Я ела чипсы на Альберт-сквер под музыку ансамбля стальных барабанов, зашла в паб, чтобы спокойно пропустить пинту пива, бросила фунт в игровой автомат, проиграла, после чего на закате дня села в поезд с Пиккадилли до Дерби.
Дерби.
Это мой дом, самое дорогое, место, которое что-то значит? Больше, чем плитка и бетон, кирпич и асфальт?
Я заселилась в гостиницу у вокзала, «Экспресс-премьер-эксклюзив-чего-то»: номер размером с конуру, простыни словно приклеены к кровати, все слишком горячее, занавески слишком плотные, ночь слишком темная, трубы гудящие – и спала как убитая.
Иду по улицам, по которым моя нога не ступала уж сама не знаю сколько времени. Магазины, где я пропадала ребенком, – компакт- и DVD-диски, три за десятку, четыре за пятнадцать фунтов, торгуйся, если нравится то, что у них есть. Салон связи, аксессуары, чехлы с совами, гарнитуры, колечки на пальцы ног, салон татуажа, куда мы не решались зайти детьми, несмотря на всю похвальбу.
Это дом?
Я шла медленно, не спеша, снова туристка, позволяя ногам нести меня по долгому и медленному пути, мимо моей старой школы и голосов учителей: «Не очень-то ты тянешься к учебе, а?» Видели бы они меня сейчас. Библиотека, где я скрывалась те первые несколько недель, тхэквондо-клуба уже нет, теперь там хатха-йога, по пятницам секция для детей. Родительский дом. В гостиной горит свет, но там никого. Но погоди-ка, погоди-ка, посмотри – кто-то входит. Старик, состарившийся мужчина, решивший, что, черт подери, если уж он и впрямь стар, то глядите, все при нем: бакенбарды, кардиган, тапочки, вельветовые брюки. Отец всю жизнь ждал, как бы надеть вельветовые брюки, и теперь, когда он состарился, никто ему не указ, вот увидите. Он смотрит телевизор, какую-то медицинскую документалку, что-то про еду, хорошую еду, плохую еду, жирную еду, постную еду, еду для печени и пищу для ума.
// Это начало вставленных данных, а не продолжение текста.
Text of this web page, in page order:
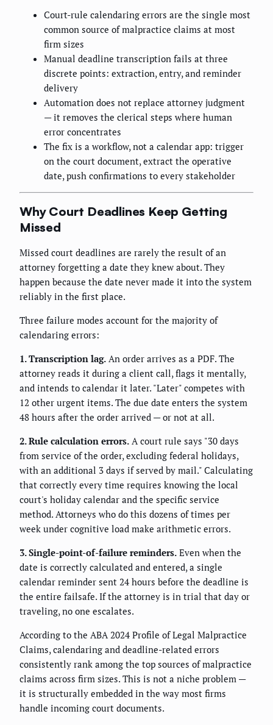
Court-rule calendaring errors are the single most
common source of malpractice claims at most
firm sizes
Manual deadline transcription fails at three
discrete points: extraction, entry, and reminder
delivery
Automation does not replace attorney judgment
— it removes the clerical steps where human
error concentrates
The fix is a workflow, not a calendar app: trigger
on the court document, extract the operative
date, push confirmations to every stakeholder
Why Court Deadlines Keep Getting
Missed
Missed court deadlines are rarely the result of an
attorney forgetting a date they knew about. They
happen because the date never made it into the system
reliably in the first place.
Three failure modes account for the majority of
calendaring errors:
1. Transcription lag. An order arrives as a PDF. The
attorney reads it during a client call, flags it mentally,
and intends to calendar it later. "Later" competes with
12 other urgent items. The due date enters the system
48 hours after the order arrived — or not at all.
2. Rule calculation errors. A court rule says "30 days
from service of the order, excluding federal holidays,
with an additional 3 days if served by mail." Calculating
that correctly every time requires knowing the local
court's holiday calendar and the specific service
method. Attorneys who do this dozens of times per
week under cognitive load make arithmetic errors.
3. Single-point-of-failure reminders. Even when the
date is correctly calculated and entered, a single
calendar reminder sent 24 hours before the deadline is
the entire failsafe. If the attorney is in trial that day or
traveling, no one escalates.
According to the ABA 2024 Profile of Legal Malpractice
Claims, calendaring and deadline-related errors
consistently rank among the top sources of malpractice
claims across firm sizes. This is not a niche problem —
it is structurally embedded in the way most firms
handle incoming court documents.
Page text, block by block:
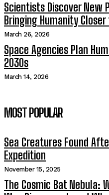
Scientists Discover New
Bringing Humanity
March 26, 2026
Space Agencies Plan
2030s
March 14, 2026
MOST POPULAR
Sea Creatures Found
Expedition
November 15, 2025
The Cosmic Bat Nebula:
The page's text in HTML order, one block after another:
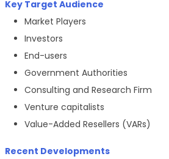
Key Target Audience
Market Players
Investors
End-users
Government Authorities
Consulting and Research Firm
Venture capitalists
Value-Added Resellers (VARs)
Recent Developments
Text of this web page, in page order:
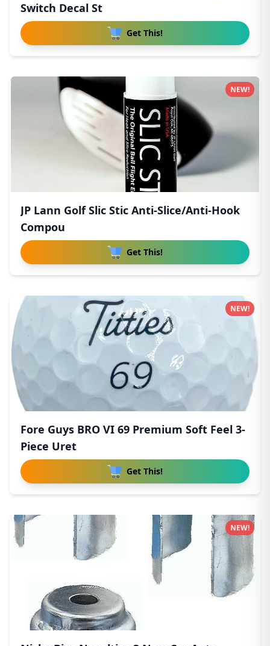
Switch Decal St
Get This!
JP Lann Golf Slic Stic Anti-Slice/Anti-Hook
Compou
Get This!
NEW!
Fore Guys BRO VI 69 Premium Soft Feel 3-
Piece Uret
Get This!
NEW!
NEW!
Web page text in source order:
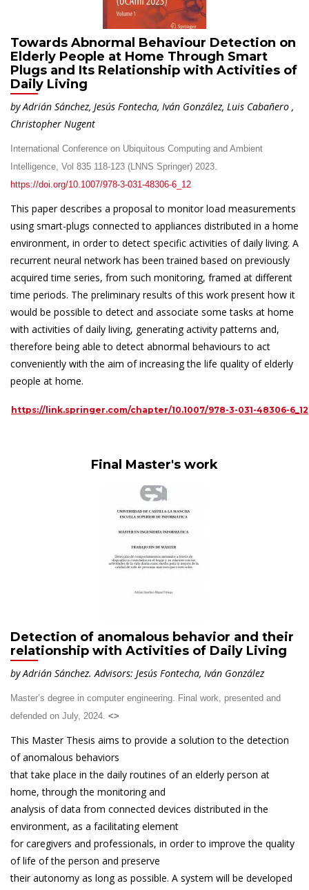
Towards Abnormal Behaviour Detection on
Elderly People at Home Through Smart
Plugs and Its Relationship with Activities of
Daily Living
by Adrián Sánchez, Jesús Fontecha, Iván González, Luis Cabañero ,
Christopher Nugent
International Conference on Ubiquitous Computing and Ambient
Intelligence, Vol 835 118-123 (LNNS Springer) 2023.
https://doi.org/10.1007/978-3-031-48306-6_12
This paper describes a proposal to monitor load measurements
using smart-plugs connected to appliances distributed in a home
environment, in order to detect specific activities of daily living. A
recurrent neural network has been trained based on previously
acquired time series, from such monitoring, framed at different
time periods. The preliminary results of this work present how it
would be possible to detect and associate some tasks at home
with activities of daily living, generating activity patterns and,
therefore being able to detect abnormal behaviours to act
conveniently with the aim of increasing the life quality of elderly
people at home.
https://link.springer.com/chapter/10.1007/978-3-031-48306-6_12
Final Master's work
Detection of anomalous behavior and their
relationship with Activities of Daily Living
by Adrián Sánchez.Advisors: Jesús Fontecha, Iván González
Master’s degree in computer engineering. Final work, presented and
defended on July, 2024. <>
This Master Thesis aims to provide a solution to the detection
of anomalous behaviors
that take place in the daily routines of an elderly person at
home, through the monitoring and
analysis of data from connected devices distributed in the
environment, as a facilitating element
for caregivers and professionals, in order to improve the quality
of life of the person and preserve
their autonomy as long as possible. A system will be developed
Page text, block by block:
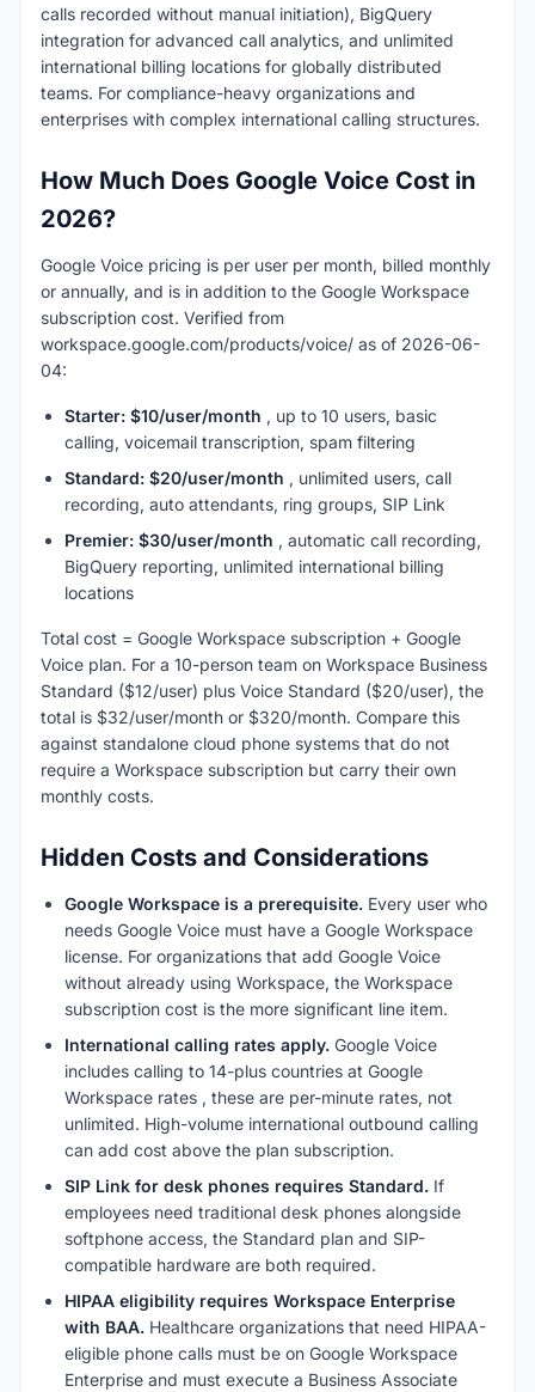
calls recorded without manual initiation), BigQuery
integration for advanced call analytics, and unlimited
international billing locations for globally distributed
teams. For compliance-heavy organizations and
enterprises with complex international calling structures.
How Much Does Google Voice Cost in
2026?
Google Voice pricing is per user per month, billed monthly
or annually, and is in addition to the Google Workspace
subscription cost. Verified from
workspace.google.com/products/voice/ as of 2026-06-
04:
Starter: $10/user/month , up to 10 users, basic
calling, voicemail transcription, spam filtering
Standard: $20/user/month , unlimited users, call
recording, auto attendants, ring groups, SIP Link
Premier: $30/user/month , automatic call recording,
BigQuery reporting, unlimited international billing
locations
Total cost = Google Workspace subscription + Google
Voice plan. For a 10-person team on Workspace Business
Standard ($12/user) plus Voice Standard ($20/user), the
total is $32/user/month or $320/month. Compare this
against standalone cloud phone systems that do not
require a Workspace subscription but carry their own
monthly costs.
Hidden Costs and Considerations
Google Workspace is a prerequisite. Every user who
needs Google Voice must have a Google Workspace
license. For organizations that add Google Voice
without already using Workspace, the Workspace
subscription cost is the more significant line item.
International calling rates apply. Google Voice
includes calling to 14-plus countries at Google
Workspace rates , these are per-minute rates, not
unlimited. High-volume international outbound calling
can add cost above the plan subscription.
SIP Link for desk phones requires Standard. If
employees need traditional desk phones alongside
softphone access, the Standard plan and SIP-
compatible hardware are both required.
HIPAA eligibility requires Workspace Enterprise
with BAA. Healthcare organizations that need HIPAA-
eligible phone calls must be on Google Workspace
Enterprise and must execute a Business Associate

Лицо у папы спокойное и невозмутимое. Я всматриваюсь в него, как зачарованная. Теперь трудно, почти невозможно представить его гоняющимися за жуликами. Неужели этот безобидный и чудаковатый старикан швырял людей на землю, заглядывал в глаза негодяям, знавшим грязные тайны, и вырывал из них правду пополам с ложью? Или же он всегда тут сидел, как в это мгновение, пил чай и смотрел телевизор, и если я снова вернусь в другое «теперь», останется ли он здесь, замерев навсегда?
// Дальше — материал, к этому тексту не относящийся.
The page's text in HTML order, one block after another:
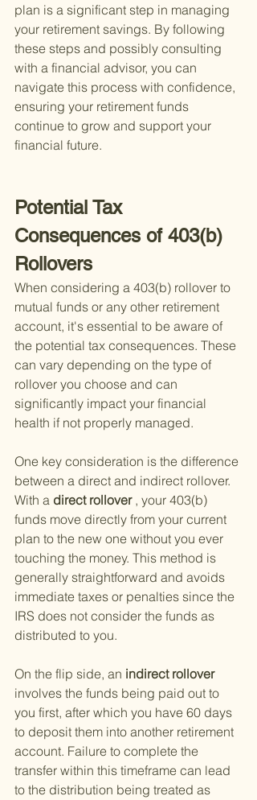
plan is a significant step in managing
your retirement savings. By following
these steps and possibly consulting
with a financial advisor, you can
navigate this process with confidence,
ensuring your retirement funds
continue to grow and support your
financial future.
Potential Tax
Consequences of 403(b)
Rollovers
When considering a 403(b) rollover to
mutual funds or any other retirement
account, it's essential to be aware of
the potential tax consequences. These
can vary depending on the type of
rollover you choose and can
significantly impact your financial
health if not properly managed.
One key consideration is the difference
between a direct and indirect rollover.
With a direct rollover , your 403(b)
funds move directly from your current
plan to the new one without you ever
touching the money. This method is
generally straightforward and avoids
immediate taxes or penalties since the
IRS does not consider the funds as
distributed to you.
On the flip side, an indirect rollover
involves the funds being paid out to
you first, after which you have 60 days
to deposit them into another retirement
account. Failure to complete the
transfer within this timeframe can lead
to the distribution being treated as
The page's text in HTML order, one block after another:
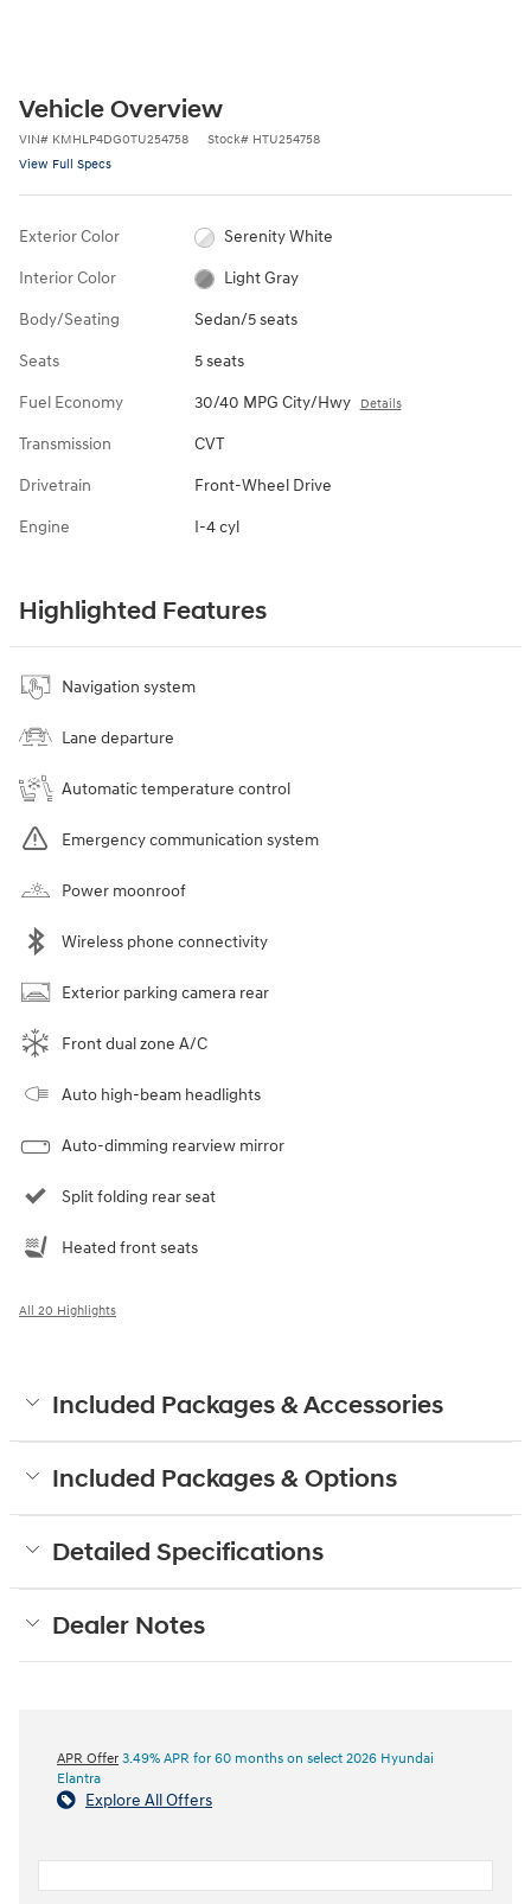
Vehicle Overview
VIN# KMHLP4DG0TU254758 Stock# HTU254758
View Full Specs
Exterior Color Serenity White
Interior Color Light Gray
Body/Seating Sedan/5 seats
Seats 5 seats
Fuel Economy 30/40 MPG City/Hwy Details
Transmission CVT
Drivetrain Front-Wheel Drive
Engine I-4 cyl
Highlighted Features
Navigation system
Lane departure
Automatic temperature control
Emergency communication system
Power moonroof
Wireless phone connectivity
Exterior parking camera rear
Front dual zone A/C
Auto high-beam headlights
Auto-dimming rearview mirror
Split folding rear seat
Heated front seats
All 20 Highlights
Included Packages & Accessories
Included Packages & Options
Detailed Specifications
Dealer Notes
APR Offer 3.49% APR for 60 months on select 2026 Hyundai
Elantra
Explore All Offers

Дверь в гостиную открывается, и заходит мама. Волосы у нее седые, коротко остриженные, и годы превратили ее лицо в нечто поразительное. Для описания каждой его части нужен атлас. Ее подбородок – множество подбородков, по-прежнему маленький и острый, но слой за слоем испещренный мышцами и морщинами. Ее щеки – очерченные кости и шелковистые реки кожи, ее брови подрагивают под огромными глубокомысленными морщинами на лбу. Ее рот окружен морщинками от улыбок, гримасок, горестей, переживаний и смеха. В ней нет ничего, что каким-то образом не отражало историй ее жизни.
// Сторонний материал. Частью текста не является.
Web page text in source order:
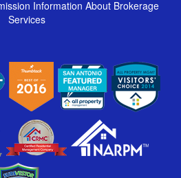
Information About Brokerage
Services
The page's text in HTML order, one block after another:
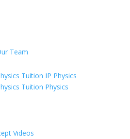
Team
Tuition IP Physics
Tuition Physics
Videos
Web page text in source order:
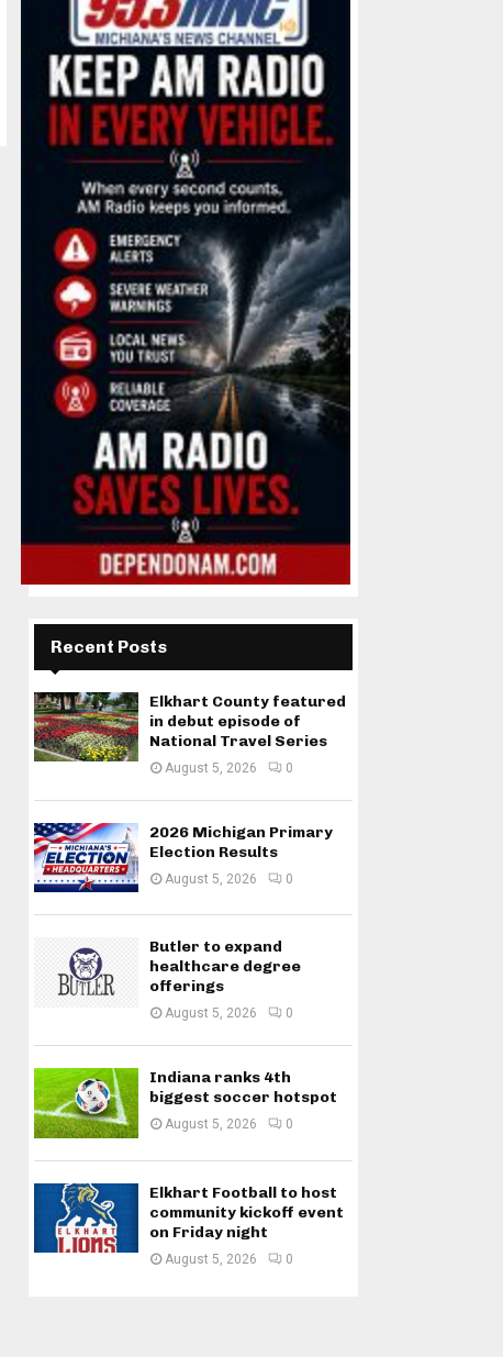
Recent Posts
Elkhart County featured
in debut episode of
National Travel Series
August 5, 2026 0
2026 Michigan Primary
Election Results
August 5, 2026 0
Butler to expand
healthcare degree
offerings
August 5, 2026 0
Indiana ranks 4th
biggest soccer hotspot
August 5, 2026 0
Elkhart Football to host
community kickoff event
on Friday night
August 5, 2026 0

Она что-то говорит отцу, и тот подвигается, она усаживается рядом с ним, он обнимает ее за плечи, не отрываясь от экрана, а она садится, подтянув к груди колени, ступни свисают с края дивана, в детской позе, за которую она всегда меня ругала, это же унизительно, вот лицемерка!
Она макает диетическое печенье в его кружку. Это всегда его раздражало, налей себе чаю, говорил он, но нет, она не пьет чай с молоком, какой в этом прок, как выражался Джордж Оруэлл, если хочешь налить в чашку молока с сахаром, так и налей их, зачем же чай переводить? Но молоко с сахаром не так вкусно, как когда они впитаются в печенье, и вот – она макает его в папину кружку. Спорить он перестал. Я смотрю на них, сидящих рядом, и они счастливы. По-прежнему любят друг друга. И все у них хорошо.
На какое-то мгновение меня одолевает искушение. Инструкторы огорошивали агентов «Штази» заявлениями вроде «Через пять минут я хочу видеть вас на балконе вон того дома пьющим чай с его владельцем». И они шли, обманным путем проникая в незнакомый дом, потом на балкон, чтобы обсудить… любое вранье, использованное ими, чтобы туда попасть.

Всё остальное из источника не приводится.